How to use Facebook Ads for B2C Marketing
Facebook is one of the most powerful tools at your disposal as a modern digital marketer with numerous personalisation and demographic options. These allow you to very effectively narrow down your target customer to ensure that your advertisements are reaching the right people.
The platform has over 1.5 billion active users allowing your brand to reach people far and wide. This large user base combined with countless customisation options allow for targeted campaigns that reach the perfect target audience.

1. Choosing a Campaign Objective
There are three main campaign objectives to choose from when creating a Facebook advertisement: Awareness, Consideration and Conversion. These three objectives align with the ACD model of the buyer’s journey.
If you use the awareness objective, you may have the goal to:
- Promote your page to increase your likes and follower count
- Find people within a close proximity of your business
- Increase engagement and interaction on your post
- Reach the highest number of potentially interested individuals
When using the consideration objective, your goal will be to:
- Increase the number of video views
- Drive traffic to a landing page on your website or app
- Generate leads for your business through contact information or emails
- Show your products to more people based on the target audience
- Promote your event through offers or awareness
Using the conversion objective, your aim will be to:
- Increase the number of conversions on your website
- Have people visit your physical store
- Increase installs or engagement in your app
- Get people to claim your offers, free trials or other coupons
2. Audience Definition
There are three different audience options within Facebook that allow you effectively target your campaigns.
Main Audience:
- Locations: Choose the location that is most beneficial to your business and target those who live in the area, recently visited or currently travelling. You can target by postcode, city, country or radius to really narrow down your audience.

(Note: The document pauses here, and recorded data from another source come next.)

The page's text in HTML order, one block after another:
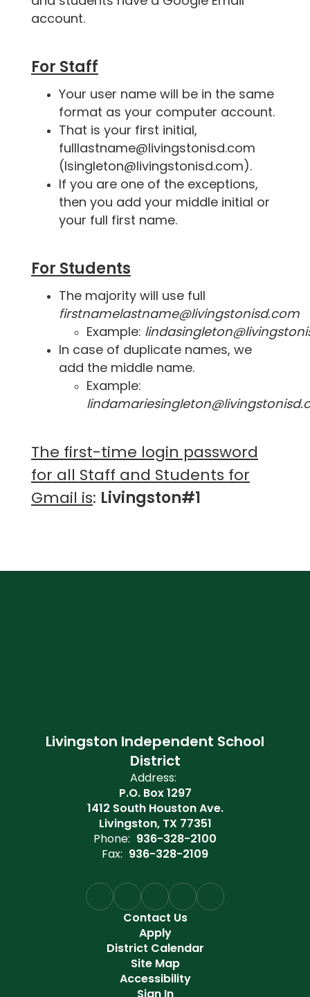
account.
For Staff
Your user name will be in the same
format as your computer account.
That is your first initial,
fulllastname@livingstonisd.com
(lsingleton@livingstonisd.com).
If you are one of the exceptions,
then you add your middle initial or
your full first name.
For Students
The majority will use full
firstnamelastname@livingstonisd.com
Example:
In case of duplicate names, we
add the middle name.
Example:
The first-time login password
for all Staff and Students for
Gmail is: Livingston#1
Livingston Independent School
District
Address:
P.O. Box 1297
1412 South Houston Ave.
Livingston, TX 77351
Phone: 936-328-2100
Fax: 936-328-2109
Contact Us
Apply
District Calendar
Site Map
Accessibility
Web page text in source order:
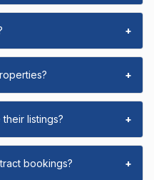
+
+
listings? +
bookings? +
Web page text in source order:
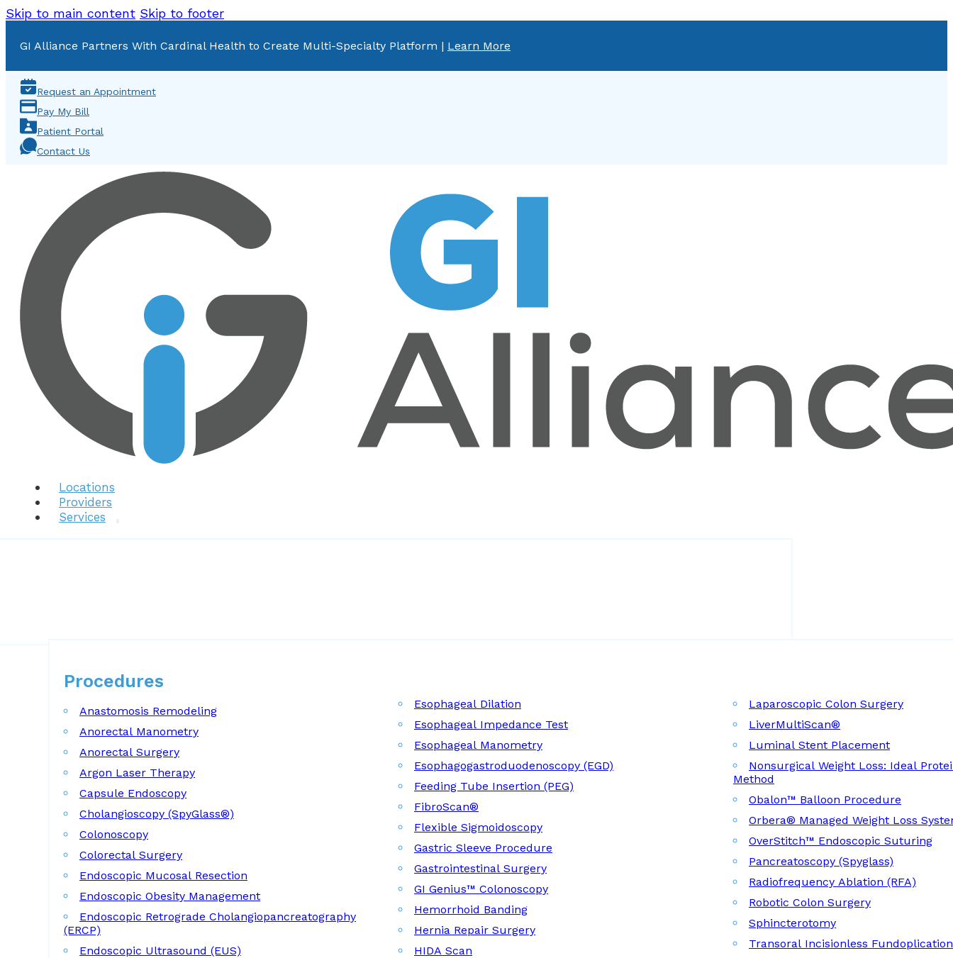
Skip to main content Skip to footer
GI Alliance Partners With Cardinal Health to Create Multi-Specialty Platform | Learn More
Request an Appointment
Pay My Bill
Patient Portal
Contact Us
Locations
Providers
Services
Procedures
Anastomosis Remodeling
Anorectal Manometry
Anorectal Surgery
Argon Laser Therapy
Capsule Endoscopy
Cholangioscopy (SpyGlass®)
Colonoscopy
Colorectal Surgery
Endoscopic Mucosal Resection
Endoscopic Obesity Management
Endoscopic Retrograde Cholangiopancreatography
(ERCP)
Endoscopic Ultrasound (EUS)
Esophageal Dilation
Esophageal Impedance Test
Esophageal Manometry
Esophagogastroduodenoscopy (EGD)
Feeding Tube Insertion (PEG)
FibroScan®
Flexible Sigmoidoscopy
Gastric Sleeve Procedure
Gastrointestinal Surgery
GI Genius™ Colonoscopy
Hemorrhoid Banding
Hernia Repair Surgery
HIDA Scan
Laparoscopic Colon Surgery
LiverMultiScan®
Luminal Stent Placement
Nonsurgical Weight Loss: Ideal
Method
Obalon™ Balloon Procedure
Orbera® Managed Weight Loss
OverStitch™ Endoscopic Suturing
Pancreatoscopy (Spyglass)
Radiofrequency Ablation (RFA)
Robotic Colon Surgery
Sphincterotomy
Transoral Incisionless
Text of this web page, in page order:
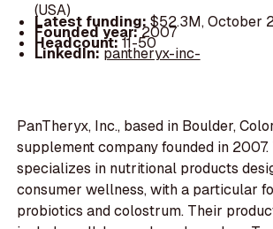
(USA)
Latest funding: $52.3M, October
Founded year:2007
Headcount:11-50
LinkedIn:pantheryx-inc-
PanTheryx, Inc., based in Boulder,
supplement company founded in
specializes in nutritional products
consumer wellness, with a particular
probiotics and colostrum. Their

- Age: Decide on the minimum and maximum age to fit your target customer
- Languages: Target only those that speak the post’s language so that the advertisement is understandable.
- Detailed targeting: Add demographics, interests or behaviours that most closely align with your target audience.
- Connections: Find individuals that have a personal connection or previous interaction with your page or brand.
Custom Audience:
Target your existing contacts and connections on Facebook through a number of different means:
- Customer file: Using your mailing list or current data that you have on individuals that have interacted with your brand
- Website traffic: Creating a list of people that have taken certain actions on your site that were measured and recorded by facebook pixel
- App activity: Creating a list of people who have downloaded, launched or taken certain actions on your app or game
- Offline activity: Creating a list of individuals that have interacted with your business in-store, by phone or other means
- Engagement: Creating a list of those who have interacted with your posts on facebook or instagram previously
Lookalike Audience:
Advertise to individuals that are similar to your current audience using Facebook’s algorithm. This method should only be used once you have a significantly sized audience base that engages with your brand effectively already.
- Location: Choose the country or region in which you want to target. You can use focus on free trade areas, app store regions or other places, or decide on individual countries.
Audience size: Decide on a scale of 1-10% of the individuals in the target countries/region that most closely align with your current audience
3. Facebook Ad Formats

- Carousel: Using two or more scrollable images or videos, you can create an experience for a user that allows them to learn more about your brand or scroll through your products. This option is particularly effective on mobile.
- Single image: Use a single, eye-catching image to grab the attention of your audience. You should consider using text in the image on top of a high-quality image to best present your brand.
- Single video: Use a video to explain your products or brand. The video should contain subtitles as many people view them on silent and must catch the person’s attention within the first few seconds.
- Slideshow: Use 3-10 images to create a video experience that draws on your existing photos. Can be useful for quick and easy ads, but a video highlighting these products or features tends to perform better.
Add an Instant Experience: This feature lets you create effective landing pages for your ads that can be used to acquire customers, explain your business or sell products.
4. Measuring your results
You can effectively manage your ads using the ad manager to assess which ones are proving profitable and their subsequent ROI. Facebook automatically optimises your ads to ensure that right people are seeing them.
However it is important to also monitor yourself and to implement A/B split testing to see how you can improve your ads. A/B split testing is where you run two almost identical ads that have only one difference and measure the success to see which one better performs.
Below are the factors that you should be considering in measuring your ad performance:
- Engagement: The number of times a user took an action on your ad and can include link clicks, shares, comments and reactions. This metric allows you to gauge how your audience is responding to your ads and which they find most engaging.
- Reach: This represents the number of users that have seen your ad and includes both organic and paid results. This is useful for brand awareness campaigns in understanding how far your message was sent.
- Impressions: The number of times your ad was seen. If a user sees the same post twice, it will count as two impressions, but only one reach.
- Click-through-rate (CTR): This is the number of people who see your ad and click through to your landing page. If your CTR is below average of around 1%, it is important to test multiple ads to see which performs best.
- Cost per action (CPA): The number of individuals that take a certain action (ie. app download or free-trial sign-up) from your ads.
Now you’re ready to start your own facebook ad.
Here’s some more tips to get you started:
- Run multiple ad groups with low bids and target different demographics or interests to find which ones perform best and then optimise.
- Ensure that your images or video content is high quality and effectively conveys your product or brand simply.
- Split test your landing page to work out which one performs better and leads to a lower CPA.